Work task
For each line of the material, check for the string "item"; then state how many lines had it, giving only the number.
##### Input #####
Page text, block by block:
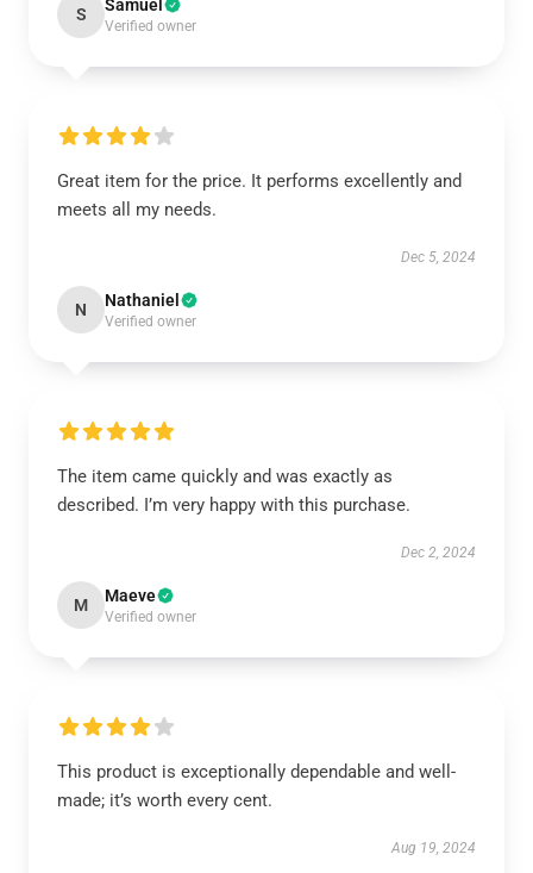
S Samuel
Verified owner
Great item for the price. It performs excellently and
meets all my needs.
Dec 5, 2024
N Nathaniel
Verified owner
The item came quickly and was exactly as
described. I’m very happy with this purchase.
Dec 2, 2024
M Maeve
Verified owner
This product is exceptionally dependable and well-
made; it’s worth every cent.
Aug 19, 2024
#####
Solution to this problem
2